From P1_4-P2_0 to P1_4-P2_6 the length is 113760 obs estand of 37920 because the time step change from 3 min to 1 min.
I’d like to have separated database for each variable in which I have date.time and value of variable for each names in column.
How I can do it?
Thank for any suggestion
I strongly suggest using a data structure that is appropriate for working with time series. In this case, the zoo package would work well. Load each CSV file into a zoo object, using your Date.Time column to define the index (timestamps) of the data. You can use the zoo() function to create those objects, for example.
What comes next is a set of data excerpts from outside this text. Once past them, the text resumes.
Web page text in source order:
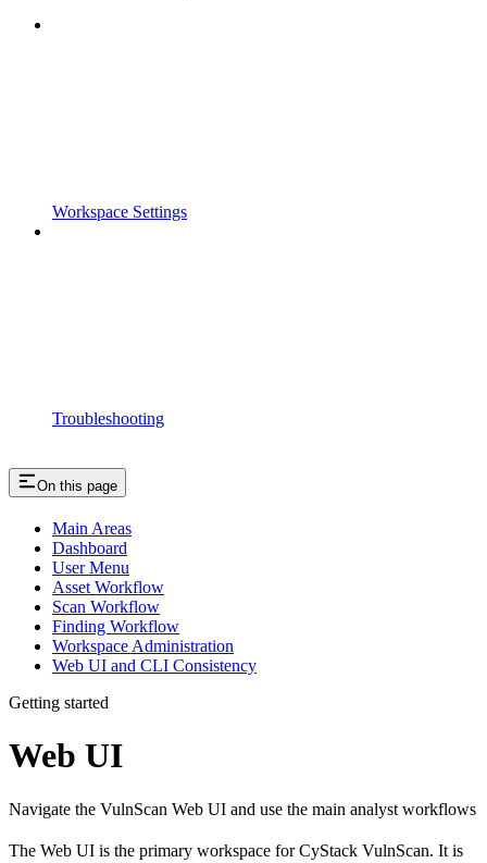
Workspace Settings
Troubleshooting
On this page
Main Areas
Dashboard
User Menu
Asset Workflow
Scan Workflow
Finding Workflow
Workspace Administration
Web UI and CLI Consistency
Getting started
Web UI
Navigate the VulnScan Web UI and use the main analyst workflows
The Web UI is the primary workspace for CyStack VulnScan. It is
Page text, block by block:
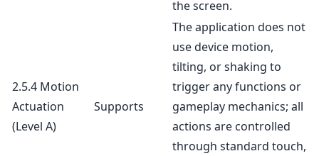
the screen.
2.5.4 Motion
Actuation
(Level A)
Supports
The application does not
use device motion,
tilting, or shaking to
trigger any functions or
gameplay mechanics; all
actions are controlled
through standard touch,
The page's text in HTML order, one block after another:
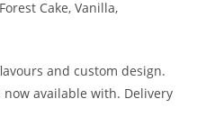
Cake, Vanilla,
and custom design.
available with. Delivery
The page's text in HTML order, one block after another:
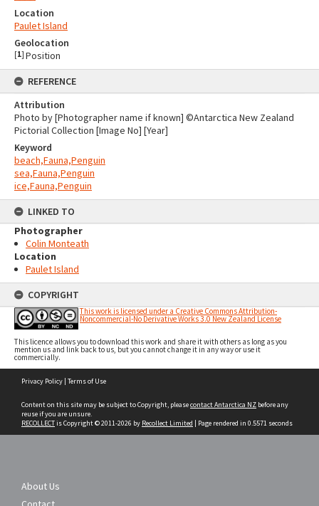
Location
Paulet Island
Geolocation
[1] Position
REFERENCE
Attribution
Photo by [Photographer name if known] ©Antarctica New Zealand
Pictorial Collection [Image No] [Year]
Keyword
beach,Fauna,Penguin
sea,Fauna,Penguin
ice,Fauna,Penguin
LINKED TO
Photographer
Colin Monteath
Location
Paulet Island
COPYRIGHT
This work is licensed under a Creative Commons Attribution-
Noncommercial-No Derivative Works 3.0 New Zealand License
This licence allows you to download this work and share it with others as long as you
mention us and link back to us, but you cannot change it in any way or use it
commercially.
Privacy Policy | Terms of Use
Content on this site may be subject to Copyright, pleasecontact Antarctica NZ before any
reuse if you are unsure.
RECOLLECTis Copyright © 2011-2026 by Recollect Limited | Page rendered in 0.5571 seconds
About Us
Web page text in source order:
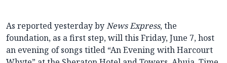
As reported yesterday byNews Express, the
foundation, as a first step, will this Friday, June 7, host
an evening of songs titled “An Evening with Harcourt
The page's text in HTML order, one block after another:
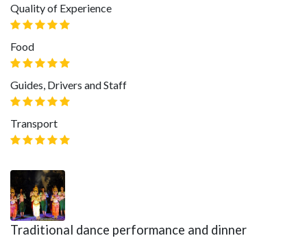
Quality of Experience
Food
Guides, Drivers and Staff
Transport
Traditional dance performance and dinner
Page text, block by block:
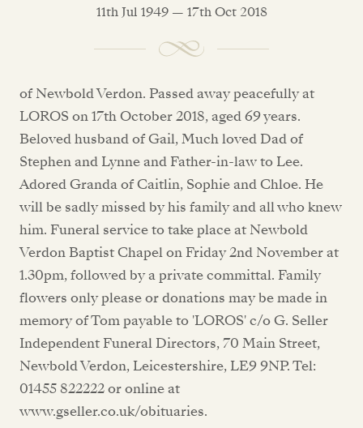
11th Jul 1949 — 17th Oct 2018
of Newbold Verdon. Passed away peacefully at
LOROS on 17th October 2018, aged 69 years.
Beloved husband of Gail, Much loved Dad of
Stephen and Lynne and Father-in-law to Lee.
Adored Granda of Caitlin, Sophie and Chloe. He
will be sadly missed by his family and all who knew
him. Funeral service to take place at Newbold
Verdon Baptist Chapel on Friday 2nd November at
1.30pm, followed by a private committal. Family
flowers only please or donations may be made in
memory of Tom payable to 'LOROS' c/o G. Seller
Independent Funeral Directors, 70 Main Street,
Newbold Verdon, Leicestershire, LE9 9NP. Tel:
01455 822222 or online at
www.gseller.co.uk/obituaries.
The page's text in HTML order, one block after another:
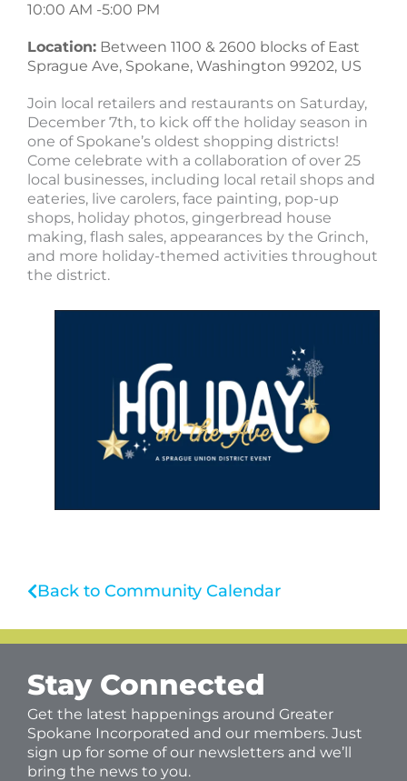
10:00 AM -5:00 PM
Location: Between 1100 & 2600 blocks of East
Sprague Ave, Spokane, Washington 99202, US
Join local retailers and restaurants on Saturday,
December 7th, to kick off the holiday season in
one of Spokane’s oldest shopping districts!
Come celebrate with a collaboration of over 25
local businesses, including local retail shops and
eateries, live carolers, face painting, pop-up
shops, holiday photos, gingerbread house
making, flash sales, appearances by the Grinch,
and more holiday-themed activities throughout
the district.
Back to Community Calendar
Stay Connected
Get the latest happenings around Greater
Spokane Incorporated and our members. Just
sign up for some of our newsletters and we’ll
bring the news to you.
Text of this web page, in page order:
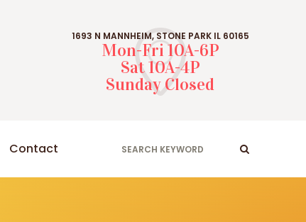
1693 N MANNHEIM, STONE PARK IL 60165
Mon-Fri 10A-6P
Sat 10A-4P
Sunday Closed
Contact
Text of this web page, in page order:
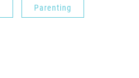
Parenting
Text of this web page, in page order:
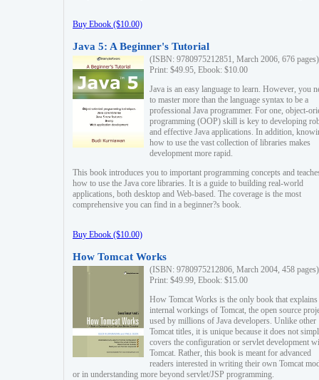
Buy Ebook ($10.00)
Java 5: A Beginner's Tutorial
(ISBN: 9780975212851, March 2006, 676 pages)
Print: $49.95, Ebook: $10.00
Java is an easy language to learn. However, you
to master more than the language syntax to be a
professional Java programmer. For one, object-
programming (OOP) skill is key to developing
and effective Java applications. In addition,
how to use the vast collection of libraries makes
development more rapid.
This book introduces you to important programming concepts and
how to use the Java core libraries. It is a guide to building real-world
applications, both desktop and Web-based. The coverage is the most
comprehensive you can find in a beginner?s book.
Buy Ebook ($10.00)
How Tomcat Works
(ISBN: 9780975212806, March 2004, 458 pages)
Print: $49.99, Ebook: $15.00
How Tomcat Works is the only book that explains
internal workings of Tomcat, the open source
used by millions of Java developers. Unlike other
Tomcat titles, it is unique because it does not
covers the configuration or servlet development
Tomcat. Rather, this book is meant for advanced
readers interested in writing their own Tomcat
or in understanding more beyond servlet/JSP programming.
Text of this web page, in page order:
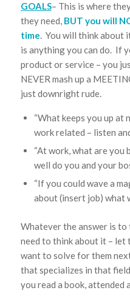
GOALS– This is where
they need, BUT you will
time. You will think about
is anything you can do. If
product or service – you
NEVER mash up a
just downright rude.
“What keeps you up at
work related – listen
“At work, what are you
well do you and your
“If you could wave a
about (insert job) what
Whatever the answer is to
need to think about it – let
want to solve for them
that specializes in that
you read a book, attended
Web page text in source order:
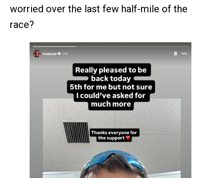
worried over the last few half-mile of the
race?
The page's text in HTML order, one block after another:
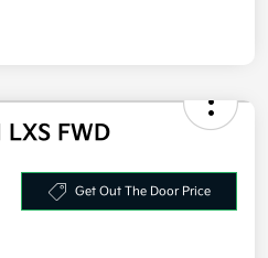
FWD
Get Out The Door Price
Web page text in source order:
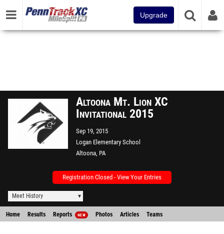
Upgrade
Altoona Mt. Lion XC
Invitational 2015
Sep 19, 2015
Logan Elementary School
Altoona, PA
Registration Closed - View Your Entries
Meet History
Home Results Reports NEW Photos Articles Teams

Then use the merge function of zoo to combine the objects. It will find observations with the same timestamp and put them into one row. With merge, you can specify all=TRUE to get the union of all timestamps; or you can specify all=FALSE to get the intersection of the timestamps. For the union (all=TRUE), missing observations will be NA.
The read.zoo function could be difficult to use for reading your data. I suggest replacing your call to read.zoo with something like this:
table <- read.csv(filepath, header=TRUE, stringsAsFactors=FALSE)
dateStrings <- paste("2005/", table$Date.Time, sep="")
dates <- as.POSIXct(dateStrings)
dat <- zoo(table[,-1], dates)
(I assume that Date.Time is the first column in your file. That's why I wrote table[,-1].)